[Stored dataset items]
********************

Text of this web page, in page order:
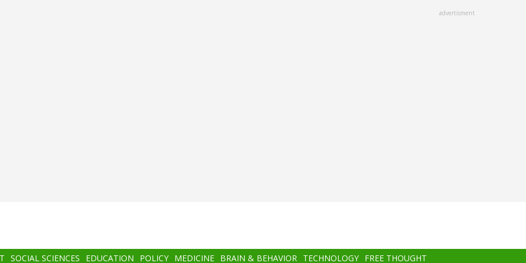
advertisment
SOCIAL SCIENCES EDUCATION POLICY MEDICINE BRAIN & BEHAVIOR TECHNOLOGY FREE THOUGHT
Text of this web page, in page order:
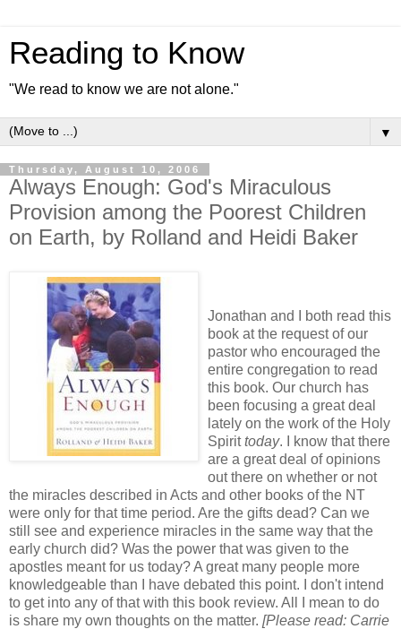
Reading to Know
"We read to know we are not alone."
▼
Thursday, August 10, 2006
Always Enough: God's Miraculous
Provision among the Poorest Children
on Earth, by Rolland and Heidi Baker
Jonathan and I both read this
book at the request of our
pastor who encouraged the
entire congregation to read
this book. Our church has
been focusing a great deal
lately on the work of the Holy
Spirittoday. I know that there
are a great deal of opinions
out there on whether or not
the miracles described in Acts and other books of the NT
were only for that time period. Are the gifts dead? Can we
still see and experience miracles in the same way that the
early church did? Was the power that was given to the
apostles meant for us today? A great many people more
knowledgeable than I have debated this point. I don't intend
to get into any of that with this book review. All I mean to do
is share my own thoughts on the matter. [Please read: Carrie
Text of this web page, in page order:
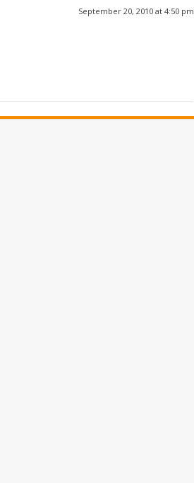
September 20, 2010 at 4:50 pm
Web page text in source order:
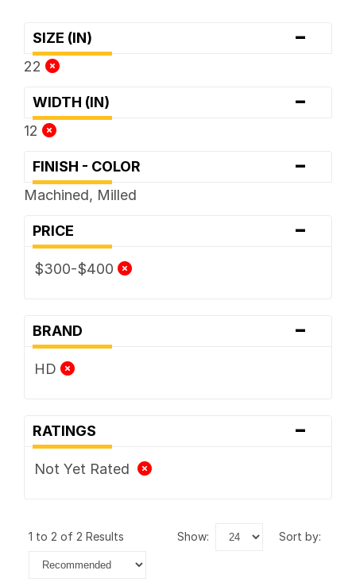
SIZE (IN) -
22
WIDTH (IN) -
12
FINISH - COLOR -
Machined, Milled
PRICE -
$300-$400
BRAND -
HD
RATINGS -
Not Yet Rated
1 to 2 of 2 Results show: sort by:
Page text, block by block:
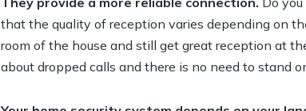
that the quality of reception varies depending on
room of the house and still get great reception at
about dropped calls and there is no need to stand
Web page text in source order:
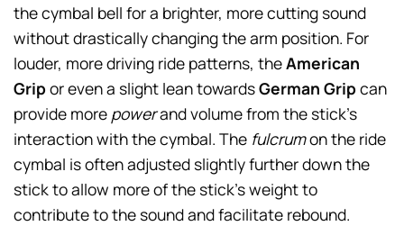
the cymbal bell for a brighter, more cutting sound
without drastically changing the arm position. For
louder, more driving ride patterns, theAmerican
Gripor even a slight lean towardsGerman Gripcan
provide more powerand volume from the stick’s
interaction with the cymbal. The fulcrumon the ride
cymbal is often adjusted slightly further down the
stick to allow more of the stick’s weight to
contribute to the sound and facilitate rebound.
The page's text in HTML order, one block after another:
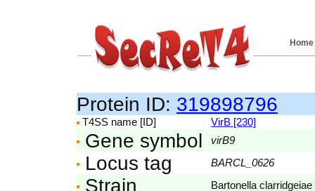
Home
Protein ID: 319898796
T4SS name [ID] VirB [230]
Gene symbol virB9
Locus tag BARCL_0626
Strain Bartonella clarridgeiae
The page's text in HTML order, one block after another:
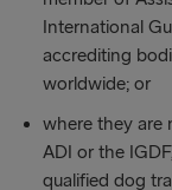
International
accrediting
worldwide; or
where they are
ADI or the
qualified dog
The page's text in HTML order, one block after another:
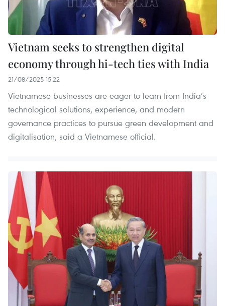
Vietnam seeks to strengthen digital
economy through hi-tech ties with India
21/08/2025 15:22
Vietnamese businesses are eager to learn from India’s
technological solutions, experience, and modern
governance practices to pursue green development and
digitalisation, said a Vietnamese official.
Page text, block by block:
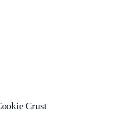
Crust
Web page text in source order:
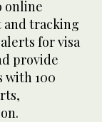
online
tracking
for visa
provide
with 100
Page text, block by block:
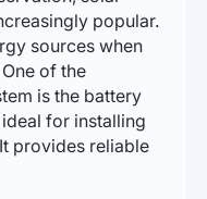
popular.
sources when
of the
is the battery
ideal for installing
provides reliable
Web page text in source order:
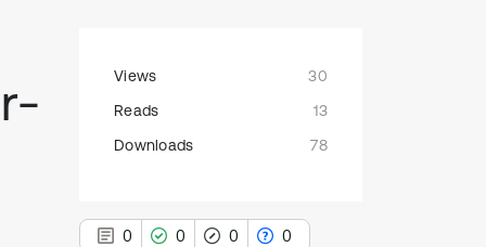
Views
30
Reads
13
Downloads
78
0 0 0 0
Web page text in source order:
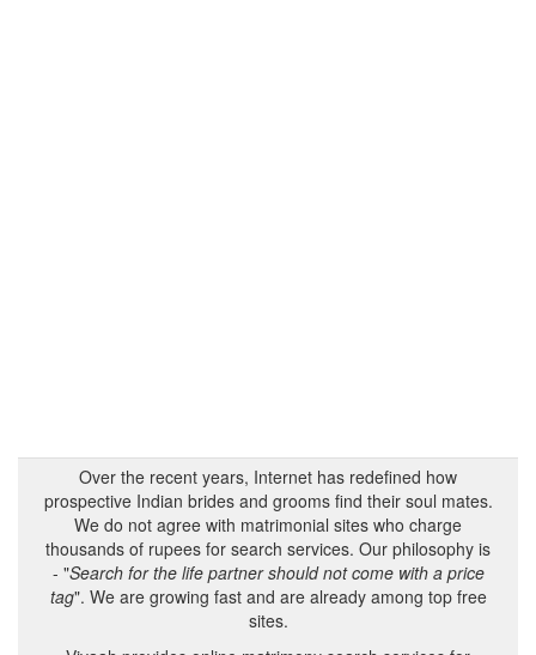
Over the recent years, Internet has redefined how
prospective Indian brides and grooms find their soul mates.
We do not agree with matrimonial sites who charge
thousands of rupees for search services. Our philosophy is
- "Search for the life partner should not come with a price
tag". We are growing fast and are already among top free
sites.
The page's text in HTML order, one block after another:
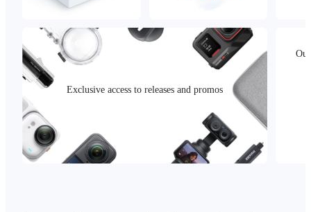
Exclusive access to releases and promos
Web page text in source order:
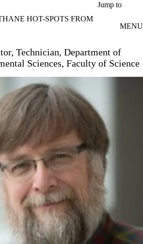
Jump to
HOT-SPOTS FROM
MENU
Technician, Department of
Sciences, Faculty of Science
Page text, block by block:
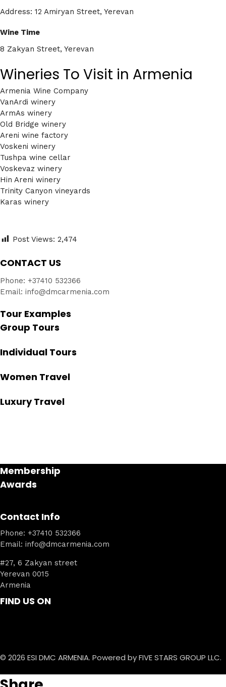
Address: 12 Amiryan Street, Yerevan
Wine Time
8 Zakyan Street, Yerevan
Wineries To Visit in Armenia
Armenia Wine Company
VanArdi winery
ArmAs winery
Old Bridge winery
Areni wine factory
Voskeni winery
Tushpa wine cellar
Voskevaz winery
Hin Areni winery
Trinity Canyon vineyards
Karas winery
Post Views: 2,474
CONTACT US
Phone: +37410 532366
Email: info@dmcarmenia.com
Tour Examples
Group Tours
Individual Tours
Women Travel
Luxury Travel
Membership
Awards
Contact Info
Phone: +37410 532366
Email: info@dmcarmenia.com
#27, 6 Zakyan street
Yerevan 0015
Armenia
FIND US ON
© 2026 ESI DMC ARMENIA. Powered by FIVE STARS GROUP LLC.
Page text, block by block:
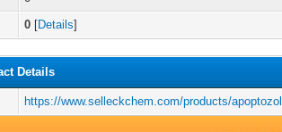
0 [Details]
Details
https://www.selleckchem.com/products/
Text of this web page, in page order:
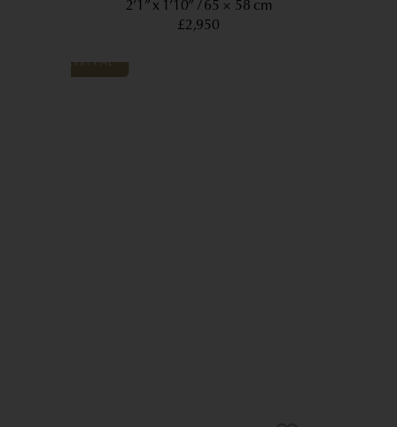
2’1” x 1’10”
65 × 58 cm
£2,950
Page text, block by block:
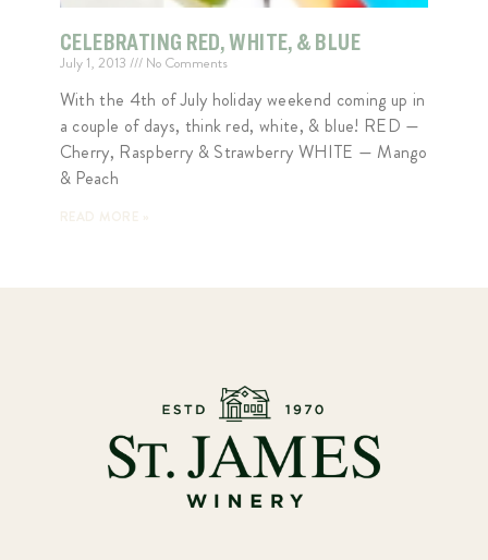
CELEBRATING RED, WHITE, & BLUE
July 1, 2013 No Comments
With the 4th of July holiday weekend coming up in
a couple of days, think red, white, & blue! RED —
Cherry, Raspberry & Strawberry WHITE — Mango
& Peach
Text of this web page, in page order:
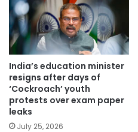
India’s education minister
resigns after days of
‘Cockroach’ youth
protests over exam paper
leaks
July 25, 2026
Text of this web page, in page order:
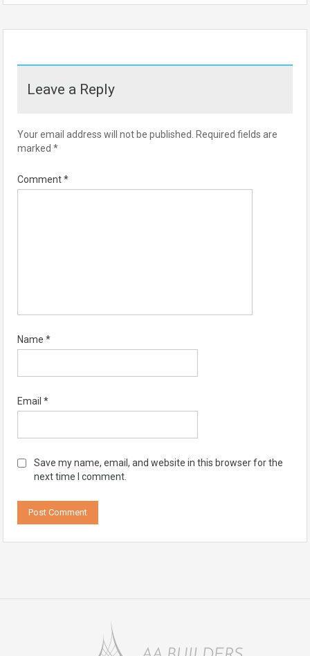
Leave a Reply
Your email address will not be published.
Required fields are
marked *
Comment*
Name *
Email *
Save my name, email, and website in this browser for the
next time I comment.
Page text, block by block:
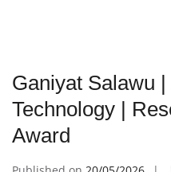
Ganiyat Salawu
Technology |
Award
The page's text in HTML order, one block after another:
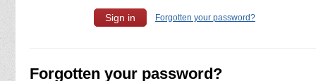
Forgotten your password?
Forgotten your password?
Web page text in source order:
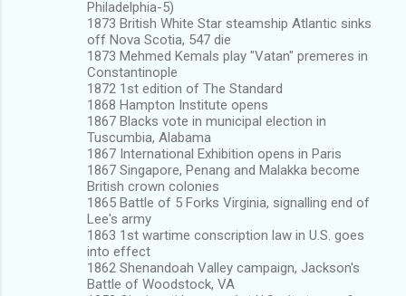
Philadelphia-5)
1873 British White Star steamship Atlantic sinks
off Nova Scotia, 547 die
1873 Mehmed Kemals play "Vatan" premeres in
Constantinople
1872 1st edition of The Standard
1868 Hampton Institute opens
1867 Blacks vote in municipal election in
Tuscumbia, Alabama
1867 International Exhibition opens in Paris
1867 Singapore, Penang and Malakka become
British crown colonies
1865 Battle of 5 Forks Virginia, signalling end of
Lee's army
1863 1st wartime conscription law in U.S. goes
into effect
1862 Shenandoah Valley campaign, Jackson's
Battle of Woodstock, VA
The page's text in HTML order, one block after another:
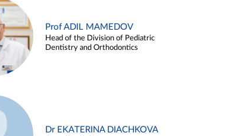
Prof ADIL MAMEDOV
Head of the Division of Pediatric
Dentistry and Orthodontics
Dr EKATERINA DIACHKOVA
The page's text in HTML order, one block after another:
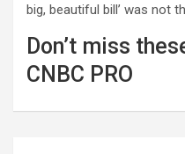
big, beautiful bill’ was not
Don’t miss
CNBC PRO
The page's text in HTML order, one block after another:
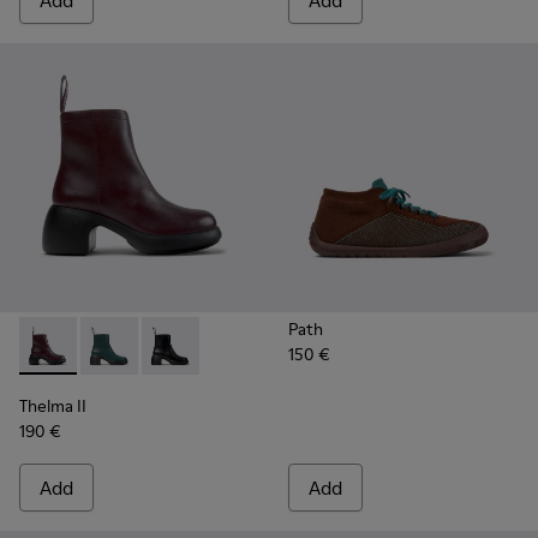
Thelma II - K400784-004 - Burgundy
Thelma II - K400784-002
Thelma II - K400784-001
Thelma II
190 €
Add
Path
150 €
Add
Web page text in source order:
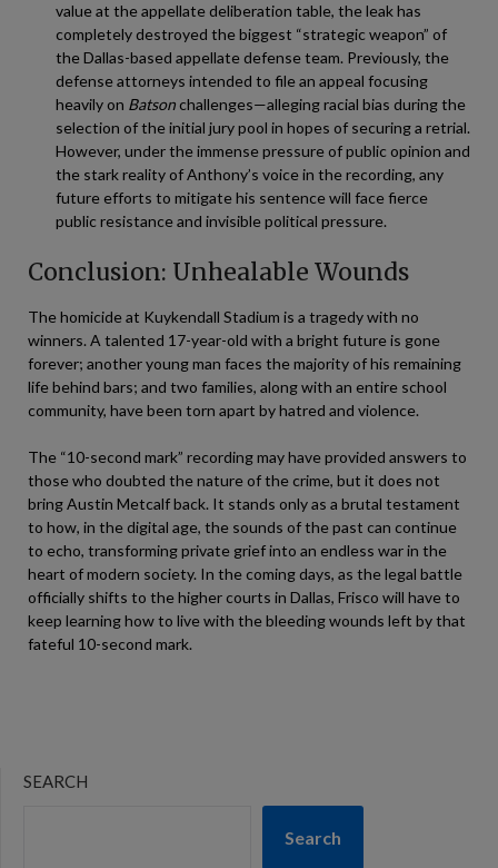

********************

Write out every line above again exactly, with the pictures left out.

• [Problem solution]
Text of this web page, in page order:
advertisment
SOCIAL SCIENCES EDUCATION POLICY MEDICINE BRAIN & BEHAVIOR TECHNOLOGY FREE THOUGHT
Text of this web page, in page order:
Reading to Know
"We read to know we are not alone."
▼
Thursday, August 10, 2006
Always Enough: God's Miraculous
Provision among the Poorest Children
on Earth, by Rolland and Heidi Baker
Jonathan and I both read this
book at the request of our
pastor who encouraged the
entire congregation to read
this book. Our church has
been focusing a great deal
lately on the work of the Holy
Spirittoday. I know that there
are a great deal of opinions
out there on whether or not
the miracles described in Acts and other books of the NT
were only for that time period. Are the gifts dead? Can we
still see and experience miracles in the same way that the
early church did? Was the power that was given to the
apostles meant for us today? A great many people more
knowledgeable than I have debated this point. I don't intend
to get into any of that with this book review. All I mean to do
is share my own thoughts on the matter. [Please read: Carrie
Text of this web page, in page order:
September 20, 2010 at 4:50 pm
Web page text in source order:
SIZE (IN) -
22
WIDTH (IN) -
12
FINISH - COLOR -
Machined, Milled
PRICE -
$300-$400
BRAND -
HD
RATINGS -
Not Yet Rated
1 to 2 of 2 Results show: sort by:
Page text, block by block:
that the quality of reception varies depending on
room of the house and still get great reception at
about dropped calls and there is no need to stand
Web page text in source order:
the cymbal bell for a brighter, more cutting sound
without drastically changing the arm position. For
louder, more driving ride patterns, theAmerican
Gripor even a slight lean towardsGerman Gripcan
provide more powerand volume from the stick’s
interaction with the cymbal. The fulcrumon the ride
cymbal is often adjusted slightly further down the
stick to allow more of the stick’s weight to
contribute to the sound and facilitate rebound.
The page's text in HTML order, one block after another:
Home
Protein ID: 319898796
T4SS name [ID] VirB [230]
Gene symbol virB9
Locus tag BARCL_0626
Strain Bartonella clarridgeiae
The page's text in HTML order, one block after another:
International
accrediting
worldwide; or
where they are
ADI or the
qualified dog
The page's text in HTML order, one block after another:
Vietnam seeks to strengthen digital
economy through hi-tech ties with India
21/08/2025 15:22
Vietnamese businesses are eager to learn from India’s
technological solutions, experience, and modern
governance practices to pursue green development and
digitalisation, said a Vietnamese official.
Page text, block by block:
Crust
Web page text in source order:
online
tracking
for visa
provide
with 100
Page text, block by block:
popular.
sources when
of the
is the battery
ideal for installing
provides reliable
Web page text in source order:
Views
30
Reads
13
Downloads
78
0 0 0 0
Web page text in source order:
Over the recent years, Internet has redefined how
prospective Indian brides and grooms find their soul mates.
We do not agree with matrimonial sites who charge
thousands of rupees for search services. Our philosophy is
- "Search for the life partner should not come with a price
tag". We are growing fast and are already among top free
sites.
The page's text in HTML order, one block after another:
Exclusive access to releases and promos
Web page text in source order:
Jump to
HOT-SPOTS FROM
MENU
Technician, Department of
Sciences, Faculty of Science
Page text, block by block:
Address: 12 Amiryan Street, Yerevan
Wine Time
8 Zakyan Street, Yerevan
Wineries To Visit in Armenia
Armenia Wine Company
VanArdi winery
ArmAs winery
Old Bridge winery
Areni wine factory
Voskeni winery
Tushpa wine cellar
Voskevaz winery
Hin Areni winery
Trinity Canyon vineyards
Karas winery
Post Views: 2,474
CONTACT US
Phone: +37410 532366
Email: info@dmcarmenia.com
Tour Examples
Group Tours
Individual Tours
Women Travel
Luxury Travel
Membership
Awards
Contact Info
Phone: +37410 532366
Email: info@dmcarmenia.com
#27, 6 Zakyan street
Yerevan 0015
Armenia
FIND US ON
© 2026 ESI DMC ARMENIA. Powered by FIVE STARS GROUP LLC.
Page text, block by block:
0 [Details]
Details
https://www.selleckchem.com/products/
Text of this web page, in page order:
2’1” x 1’10”
65 × 58 cm
£2,950
Page text, block by block:
CELEBRATING RED, WHITE, & BLUE
July 1, 2013 No Comments
With the 4th of July holiday weekend coming up in
a couple of days, think red, white, & blue! RED —
Cherry, Raspberry & Strawberry WHITE — Mango
& Peach
Text of this web page, in page order:
India’s education minister
resigns after days of
‘Cockroach’ youth
protests over exam paper
leaks
July 25, 2026
Text of this web page, in page order:
Leave a Reply
Your email address will not be published.
Required fields are
marked *
Comment*
Name *
Email *
Save my name, email, and website in this browser for the
next time I comment.
Page text, block by block:
Ganiyat Salawu
Technology |
Award
The page's text in HTML order, one block after another:
Forgotten your password?
Forgotten your password?
Web page text in source order:
Philadelphia-5)
1873 British White Star steamship Atlantic sinks
off Nova Scotia, 547 die
1873 Mehmed Kemals play "Vatan" premeres in
Constantinople
1872 1st edition of The Standard
1868 Hampton Institute opens
1867 Blacks vote in municipal election in
Tuscumbia, Alabama
1867 International Exhibition opens in Paris
1867 Singapore, Penang and Malakka become
British crown colonies
1865 Battle of 5 Forks Virginia, signalling end of
Lee's army
1863 1st wartime conscription law in U.S. goes
into effect
1862 Shenandoah Valley campaign, Jackson's
Battle of Woodstock, VA
The page's text in HTML order, one block after another:
Prof ADIL MAMEDOV
Head of the Division of Pediatric
Dentistry and Orthodontics
Dr EKATERINA DIACHKOVA
The page's text in HTML order, one block after another:
big, beautiful bill’ was not
Don’t miss
CNBC PRO
The page's text in HTML order, one block after another:
Thelma II - K400784-004 - Burgundy
Thelma II - K400784-002
Thelma II - K400784-001
Thelma II
190 €
Add
Path
150 €
Add
Web page text in source order:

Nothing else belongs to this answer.